In attesa di capire, all’incirca fra un anno, il costo per il pubblico, e non solo per i Benetton, dell’operazione innescata dal governo per il ritorno dello Stato nella gestione delle autostrade, cerchiamo di capire un po’ prima dell’anno prossimo, vista la scadenza più vicina, come potrà finire la partita del cosiddetto fondo europeo salva-Stati, rimasta aperta nel governo e nella maggioranza giallorossa. Dove Pd e renziani, in sintonia con l’opposizione berlusconiana, vogliono usare i finanziamenti comunitari a disposizione per il potenziamento del sistema sanitario, messo a dura prova dall’epidemia virale. Ma i grillini sono contrari, nonostante certe aperture sottintese nelle dichiarazioni e nei comportamenti del ministro degli Esteri Luigi Di Maio, ritrovandosi d’accordo invece con gli ex alleati leghisti e con la destra di Giorgia Meloni.
Per una volta, dopo tante fughe coperte dalla farisaica distinzione tra informazioni e comunicazioni del governo, si è riusciti a votare tanto alla Camera quanto al Senato in vista di un Consiglio Europeo, su cui c’è stata anche la consueta consultazione al Quirinale fra il governo e il presidente della Repubblica.
Accantonato ancora una volta il problema del fondo salva-Stati volendo o fingendo di dare la precedenza alla soluzione del negoziato in corso sul fondo europeo molto più grande per la ricostruzione, noto come “Recovery fund” o “next generation”, la maggioranza ha potuto confezionarsi e approvare un documento approvato alla Camera con 286 voti favorevoli e 227 contrari, al Senato con 157 sì e 130 no.
Tutto bene, allora, come ha mostrato di credere il presidente del Consiglio incontrando poi il capo dello Stato? Per niente. Grazie al ritorno al voto parlamentare, voluto soprattutto dalla presidente del Senato protestando nei giorni scorsi contro la pretesa del governo di giocare tra informazioni e comunicazioni per fare dei senatori e dei deputati “gli invisibili ormai della Costituzione”, si è potuto votare anche su documenti diversi da quelli dalla maggioranza. E l’occasione è stata colta al volo dal partito di Renzi per votare anche la mozione, battuta, della senatrice radicale e fortemente europeista Emma Bonino a favore dell’uso del fondo salva-Stati.

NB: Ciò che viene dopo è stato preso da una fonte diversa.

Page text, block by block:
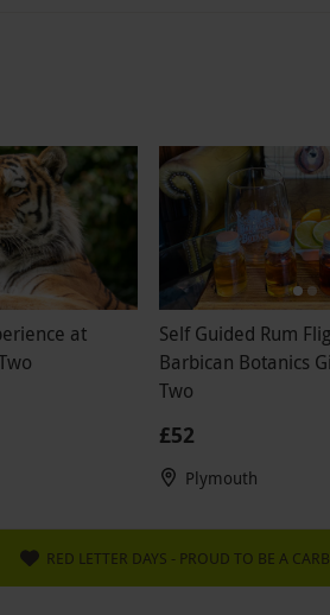
at
Self Guided Rum
Barbican Botanics
Two
£52
Plymouth
RED LETTER DAYS - PROUD TO BE A
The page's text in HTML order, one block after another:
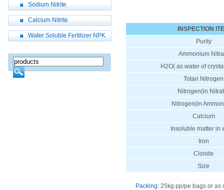
Sodium Nitrite
Calcium Nitrite
Water Soluble Fertilizer NPK
INSPECTION
Purity
Ammonium
H2O( as water of
Totan Nitrogen
Nitrogen(in
Nitrogen(in
Calcium
Insoluble matter in
Iron
Cloride
Size
Packing:25kg pp/pe bags or as
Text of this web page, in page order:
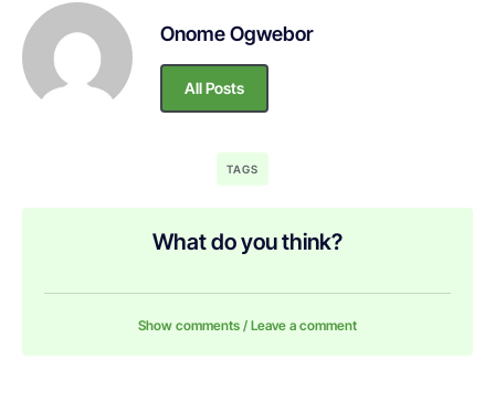
Onome Ogwebor
All Posts
TAGS
What do you think?
Show comments / Leave a comment
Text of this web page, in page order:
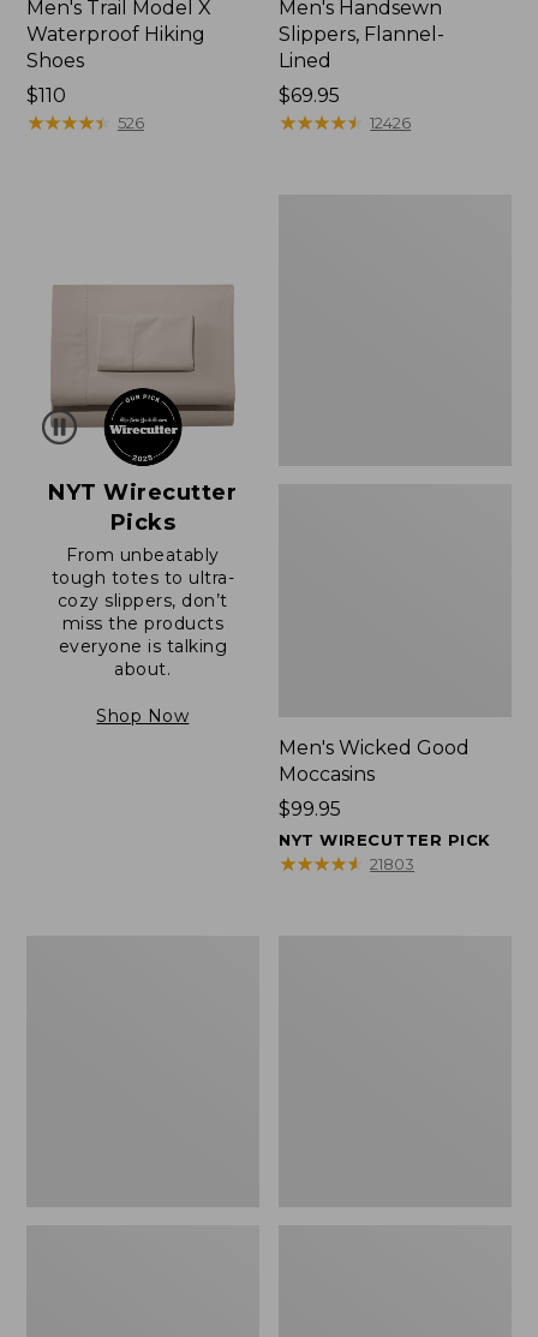
Men's Trail Model X
Waterproof Hiking
Shoes
Price:
$110
$110
★★★★★
★★★★★ 526
Men's Handsewn
Slippers, Flannel-
Lined
Price:
$69.95
$69.95
★★★★★
★★★★★ 12426
NYT Wirecutter
Picks
From unbeatably
tough totes to ultra-
cozy slippers, don’t
miss the products
everyone is talking
about.
Shop Now
Men's Wicked Good
Moccasins
Price:
$99.95
$99.95
NYT WIRECUTTER PICK
★★★★★
★★★★★ 21803
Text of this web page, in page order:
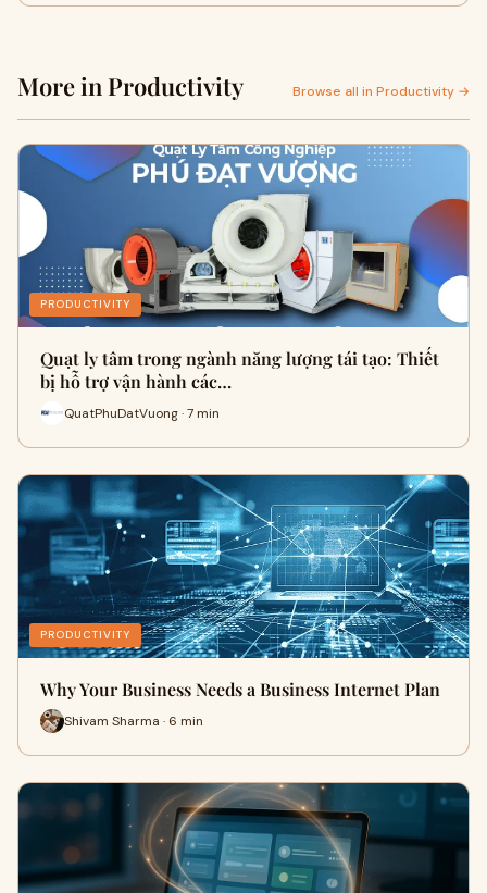
More in Productivity Browse all in Productivity →
PRODUCTIVITY
Quạt ly tâm trong ngành năng lượng tái tạo: Thiết
bị hỗ trợ vận hành các…
QuatPhuDatVuong · 7 min
PRODUCTIVITY
Why Your Business Needs a Business Internet Plan
Shivam Sharma · 6 min
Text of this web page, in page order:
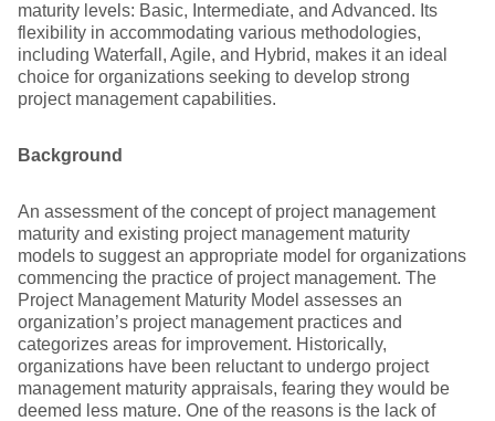
maturity levels: Basic, Intermediate, and Advanced. Its
flexibility in accommodating various methodologies,
including Waterfall, Agile, and Hybrid, makes it an ideal
choice for organizations seeking to develop strong
project management capabilities.
Background
An assessment of the concept of project management
maturity and existing project management maturity
models to suggest an appropriate model for organizations
commencing the practice of project management. The
Project Management Maturity Model assesses an
organization’s project management practices and
categorizes areas for improvement. Historically,
organizations have been reluctant to undergo project
management maturity appraisals, fearing they would be
deemed less mature. One of the reasons is the lack of
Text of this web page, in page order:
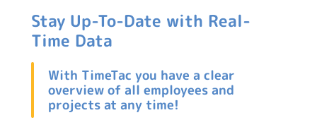
Stay Up-To-Date with Real-
Time Data
With TimeTac you have a clear
overview of all employees and
projects at any time!

Ciò significa che almeno al Senato, quando il nodo dei crediti europei per il sistema sanitario verrà al pettine, una volta chiusa la partita del “Recovery fund”, prevedibilmente già entro questo mese, o i grillini si rassegneranno al sì o la maggioranza non ci sarà più. Nel frattempo si saranno aggrovigliati altri nodi economici, sociali e politici come la preparazione del bilancio, o legge cosiddetta di stabilità finanziaria, la crisi occupazionale, la riforma della giustizia riferita sia al processo, e al meccanismo della prescrizione che dallo scorso mese di gennaio finisce col primo grado di giudizio, sia all’elezione e al funzionamento del Consiglio Superiore della Magistratura. Che, per quanto abbia appena nominato il nuovo primo presidente della Cassazione e la sua aggiunta, rimane devastato dall’esplosione del mercato correntizio delle nomine e carriere emerso dalle intercettazioni di Luca Palamara, già espulso dal sindacato delle toghe da lui presieduto negli anni passati e ora sotto processo giudiziario a Perugia, e disciplinare nel Consiglio Superiore. È una vicenda che il governo sta esorcizzando voltando lo sguardo altrove ma prima o poi diventerà stringente per le scelte legislative che dovranno essere compiute.